この反力は、組み立てたばかりのセグメントにジャッキをかけて、推し進める。

セグメントは厚みを持っているのでジャッキをかけることができる。

セグメント分の距離が進むと、ジャッキを縮めて新たなセグメントを設置する。

これを繰り返しながら十数メートル/日というスピードで進んでいく。

尺取り虫をイメージしてもらうと良い。

セグメントを設置後に、コンクリートで仕上げを行う。

 

 

最後に推進工法との違いを書いておく。

まず、どちらも先端のマシンが地山を掘削するのは同じなんだけど、反力の取り方が違う。

マシンが前に進むためには、どこかに反力を取らなければいけない。

シールドでは、設置したばかりのセグメントを反力にして進んでいくのに対し、推進工法の場合は、発進立坑の壁面を使う。

推進管(下水管)を押し進めるイメージ。

ロケット鉛筆を想像してもらうと良い。

なので、推進距離が増えるにつれて推進抵抗が増大するので、施工延長はシールドと比べて短い。

また、下水管そのものを押して、そのまま躯体になっていくので、断面もシールドと比べるとかなり小さい。

そして、推進が完了すると同時に管布設が完了していることになる。

なので、シールド工法のように、マシンが進んだ後、セグメントの設置やコンクリートによる仕上げが必要ないので経済的にはなる。
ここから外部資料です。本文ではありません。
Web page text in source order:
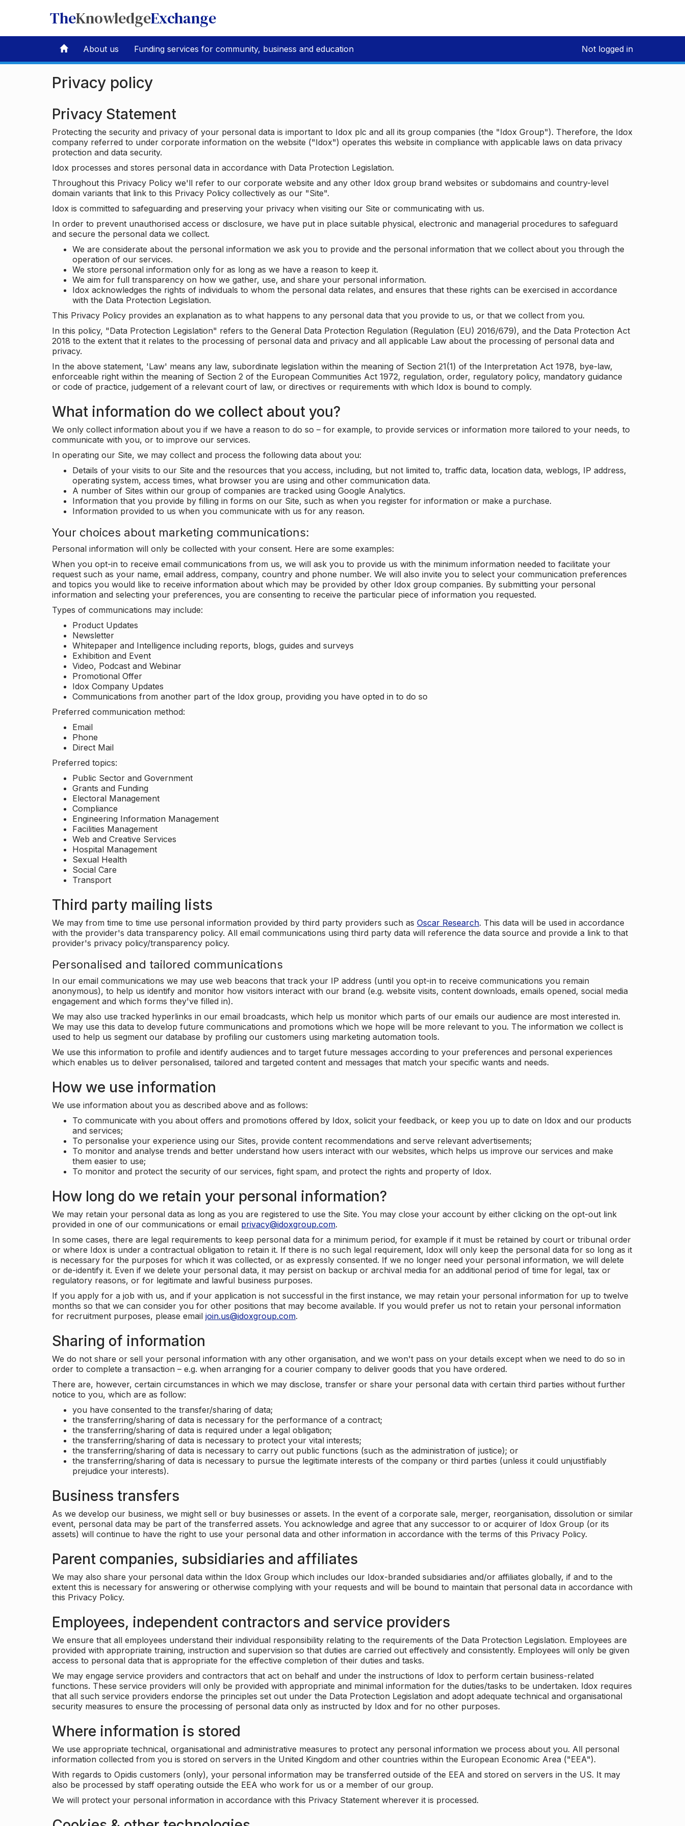
TheKnowledgeExchange
About us Funding services for community, business and education Not logged in
Privacy policy
Privacy Statement
Protecting the security and privacy of your personal data is important to Idox plc and all its group companies (the "Idox Group"). Therefore, the Idox
company referred to under corporate information on the website ("Idox") operates this website in compliance with applicable laws on data privacy
protection and data security.
Idox processes and stores personal data in accordance with Data Protection Legislation.
Throughout this Privacy Policy we'll refer to our corporate website and any other Idox group brand websites or subdomains and country-level
domain variants that link to this Privacy Policy collectively as our "Site".
Idox is committed to safeguarding and preserving your privacy when visiting our Site or communicating with us.
In order to prevent unauthorised access or disclosure, we have put in place suitable physical, electronic and managerial procedures to safeguard
and secure the personal data we collect.
We are considerate about the personal information we ask you to provide and the personal information that we collect about you through the
operation of our services.
We store personal information only for as long as we have a reason to keep it.
We aim for full transparency on how we gather, use, and share your personal information.
Idox acknowledges the rights of individuals to whom the personal data relates, and ensures that these rights can be exercised in accordance
with the Data Protection Legislation.
This Privacy Policy provides an explanation as to what happens to any personal data that you provide to us, or that we collect from you.
In this policy, "Data Protection Legislation" refers to the General Data Protection Regulation (Regulation (EU) 2016/679), and the Data Protection Act
2018 to the extent that it relates to the processing of personal data and privacy and all applicable Law about the processing of personal data and
privacy.
In the above statement, 'Law' means any law, subordinate legislation within the meaning of Section 21(1) of the Interpretation Act 1978, bye-law,
enforceable right within the meaning of Section 2 of the European Communities Act 1972, regulation, order, regulatory policy, mandatory guidance
or code of practice, judgement of a relevant court of law, or directives or requirements with which Idox is bound to comply.
What information do we collect about you?
We only collect information about you if we have a reason to do so – for example, to provide services or information more tailored to your needs, to
communicate with you, or to improve our services.
In operating our Site, we may collect and process the following data about you:
Details of your visits to our Site and the resources that you access, including, but not limited to, traffic data, location data, weblogs, IP address,
operating system, access times, what browser you are using and other communication data.
A number of Sites within our group of companies are tracked using Google Analytics.
Information that you provide by filling in forms on our Site, such as when you register for information or make a purchase.
Information provided to us when you communicate with us for any reason.
Your choices about marketing communications:
Personal information will only be collected with your consent. Here are some examples:
When you opt-in to receive email communications from us, we will ask you to provide us with the minimum information needed to facilitate your
request such as your name, email address, company, country and phone number. We will also invite you to select your communication preferences
and topics you would like to receive information about which may be provided by other Idox group companies. By submitting your personal
information and selecting your preferences, you are consenting to receive the particular piece of information you requested.
Types of communications may include:
Product Updates
Newsletter
Whitepaper and Intelligence including reports, blogs, guides and surveys
Exhibition and Event
Video, Podcast and Webinar
Promotional Offer
Idox Company Updates
Communications from another part of the Idox group, providing you have opted in to do so
Preferred communication method:
Email
Phone
Direct Mail
Preferred topics:
Public Sector and Government
Grants and Funding
Electoral Management
Compliance
Engineering Information Management
Facilities Management
Web and Creative Services
Hospital Management
Sexual Health
Social Care
Transport
Third party mailing lists
We may from time to time use personal information provided by third party providers such as Oscar Research. This data will be used in accordance
with the provider's data transparency policy. All email communications using third party data will reference the data source and provide a link to that
provider's privacy policy/transparency policy.
Personalised and tailored communications
In our email communications we may use web beacons that track your IP address (until you opt-in to receive communications you remain
anonymous), to help us identify and monitor how visitors interact with our brand (e.g. website visits, content downloads, emails opened, social media
engagement and which forms they've filled in).
We may also use tracked hyperlinks in our email broadcasts, which help us monitor which parts of our emails our audience are most interested in.
We may use this data to develop future communications and promotions which we hope will be more relevant to you. The information we collect is
used to help us segment our database by profiling our customers using marketing automation tools.
We use this information to profile and identify audiences and to target future messages according to your preferences and personal experiences
which enables us to deliver personalised, tailored and targeted content and messages that match your specific wants and needs.
How we use information
We use information about you as described above and as follows:
To communicate with you about offers and promotions offered by Idox, solicit your feedback, or keep you up to date on Idox and our products
and services;
To personalise your experience using our Sites, provide content recommendations and serve relevant advertisements;
To monitor and analyse trends and better understand how users interact with our websites, which helps us improve our services and make
them easier to use;
To monitor and protect the security of our services, fight spam, and protect the rights and property of Idox.
How long do we retain your personal information?
We may retain your personal data as long as you are registered to use the Site. You may close your account by either clicking on the opt-out link
provided in one of our communications or email privacy@idoxgroup.com.
In some cases, there are legal requirements to keep personal data for a minimum period, for example if it must be retained by court or tribunal order
or where Idox is under a contractual obligation to retain it. If there is no such legal requirement, Idox will only keep the personal data for so long as it
is necessary for the purposes for which it was collected, or as expressly consented. If we no longer need your personal information, we will delete
or de-identify it. Even if we delete your personal data, it may persist on backup or archival media for an additional period of time for legal, tax or
regulatory reasons, or for legitimate and lawful business purposes.
If you apply for a job with us, and if your application is not successful in the first instance, we may retain your personal information for up to twelve
months so that we can consider you for other positions that may become available. If you would prefer us not to retain your personal information
for recruitment purposes, please email join.us@idoxgroup.com.
Sharing of information
We do not share or sell your personal information with any other organisation, and we won't pass on your details except when we need to do so in
order to complete a transaction – e.g. when arranging for a courier company to deliver goods that you have ordered.
There are, however, certain circumstances in which we may disclose, transfer or share your personal data with certain third parties without further
notice to you, which are as follow:
you have consented to the transfer/sharing of data;
the transferring/sharing of data is necessary for the performance of a contract;
the transferring/sharing of data is required under a legal obligation;
the transferring/sharing of data is necessary to protect your vital interests;
the transferring/sharing of data is necessary to carry out public functions (such as the administration of justice); or
the transferring/sharing of data is necessary to pursue the legitimate interests of the company or third parties (unless it could unjustifiably
prejudice your interests).
Business transfers
As we develop our business, we might sell or buy businesses or assets. In the event of a corporate sale, merger, reorganisation, dissolution or similar
event, personal data may be part of the transferred assets. You acknowledge and agree that any successor to or acquirer of Idox Group (or its
assets) will continue to have the right to use your personal data and other information in accordance with the terms of this Privacy Policy.
Parent companies, subsidiaries and affiliates
We may also share your personal data within the Idox Group which includes our Idox-branded subsidiaries and/or affiliates globally, if and to the
extent this is necessary for answering or otherwise complying with your requests and will be bound to maintain that personal data in accordance with
this Privacy Policy.
Employees, independent contractors and service providers
We ensure that all employees understand their individual responsibility relating to the requirements of the Data Protection Legislation. Employees are
provided with appropriate training, instruction and supervision so that duties are carried out effectively and consistently. Employees will only be given
access to personal data that is appropriate for the effective completion of their duties and tasks.
We may engage service providers and contractors that act on behalf and under the instructions of Idox to perform certain business-related
functions. These service providers will only be provided with appropriate and minimal information for the duties/tasks to be undertaken. Idox requires
that all such service providers endorse the principles set out under the Data Protection Legislation and adopt adequate technical and organisational
security measures to ensure the processing of personal data only as instructed by Idox and for no other purposes.
Where information is stored
We use appropriate technical, organisational and administrative measures to protect any personal information we process about you. All personal
information collected from you is stored on servers in the United Kingdom and other countries within the European Economic Area ("EEA").
With regards to Opidis customers (only), your personal information may be transferred outside of the EEA and stored on servers in the US. It may
also be processed by staff operating outside the EEA who work for us or a member of our group.
We will protect your personal information in accordance with this Privacy Statement wherever it is processed.
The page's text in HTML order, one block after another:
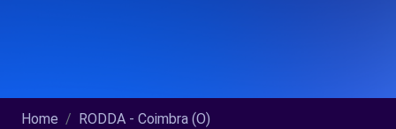
Home RODDA - Coimbra (O)
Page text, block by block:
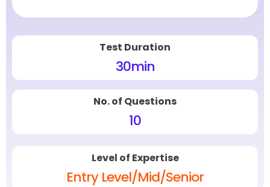
Test Duration
30min
No. of Questions
10
Level of Expertise
Entry Level/Mid/Senior

だいたい、適用断面はΦ150~3000mmと言われている。

なので、下水管などの小口径は推進工法になる。

 

 

さて、選択肢を見ていこう。

 

 

 

選択肢➀ 適用地盤

 

冒頭で書いたように、固い岩盤のような場合、山岳工法が取られる。

ただ、近年は技術の発達により固い地盤に対応できるシールドマシンも出てきた模様。

ただ、一般にシールドは軟弱または軟岩を得意とする。

 

洪積層とか沖積層とか第三期とか、ここまで覚える必要はないと思うけど、念のため。

古い順に

先カンブリア代 → 古生代 → 中生代 → 新生代

となる。

古生代にはカンブリア紀とかデボン紀などがあるし、中生代にはジュラ紀や白亜紀がある。

そして、新生代に洪積世、沖積世という言葉がある。

洪積世の方が古い地層になるけど、表面に出てきている場合は隆起した場所のため、洪積台地とよばれて、建設条件は良い地盤と言われている。

逆に新しい時代に堆積して出来た沖積層の土地は、軟弱なので建設条件としては良くない

 

 

 

選択肢② 適用場所

 

開発された街中などでは開削工法では影響が大きいので、シールド工法が使われる。

また、基本は24時間ずっと掘り続けられる。

 

 

 

選択肢③ 断面形状

 

断面は円形がもっとも多い。

それはこの記述のとおり、セグメントは6分割などされたパネルなので、どの位置でも使えるし、ローリングしても問題ない。

形状としては、円形以外では、楕円形やメガネシールドなどがある。

 

 

 

選択肢④ 坑口

 

選択肢の文中にある「坑口において異なる構造が接合する」の意味。

おそらく、発進立坑にしろ到達立坑にしろ、地山の中に鋼鉄製なりコンクリートなり、囲った空間があるようなもの。

ここに、先端マシンが到達したとき、立坑内で作業している人たちから見ると、地山がむき出しの瞬間も出てくる。

その時に、地下水が流入してくることがないように対策をとる必要がある、ということを言っていると思われる。

また、同様に耐震性も確保することとあり、それは、そうですね、という感じ。

 

 

 

選択肢⑤ 1次覆工

 

1次覆工とは、マシンが掘った直後の地山にすぐにセグメントを組み立てること。

地山がむき出しの状態では崩壊の恐れがあるので、なるべく早く覆工する必要がある。

セグメントはジャッキの反力の意味もあるけど、1次覆工の意味が大きい。

また、マシン内で組み立てるセグメントはマシンより径がいくぶん小さい。

そのため、地山とセグメントの間には隙間ができる。

この隙間を埋めるのが裏込め注入になるが、セグメントは、その裏込め注入材の荷重に耐えつつ型枠替わりにもなっている。

シールドテールとは、マシンと一体となった地山の崩壊から守る外壁みたいなもの。

なので、マシンが進み、シールドテールも一体となって進んでいくと、地山からの補強材がなくなるが、そのときはセグメントが既に組み立てられているので、このセグメントが覆工体となる、ということ。

 

 

蛇足になるけど。

今現在も、リニア工事ではシールドマシンが24時間、掘り続けている。

1日にわずか20メートルしか進まない。

品川ー名古屋間は286Km。

286000 m ÷ 20m = 14300日!

14300日  ÷ 365日 = 39年

仮に1つのマシンで掘り進めたら39年もかかってしまう。

これを何工区にも分けて、10年かからないで掘り上げてしまう。

世界発の新技術、リニアモーターカー。

いつか、このブログでもメモっていきたい。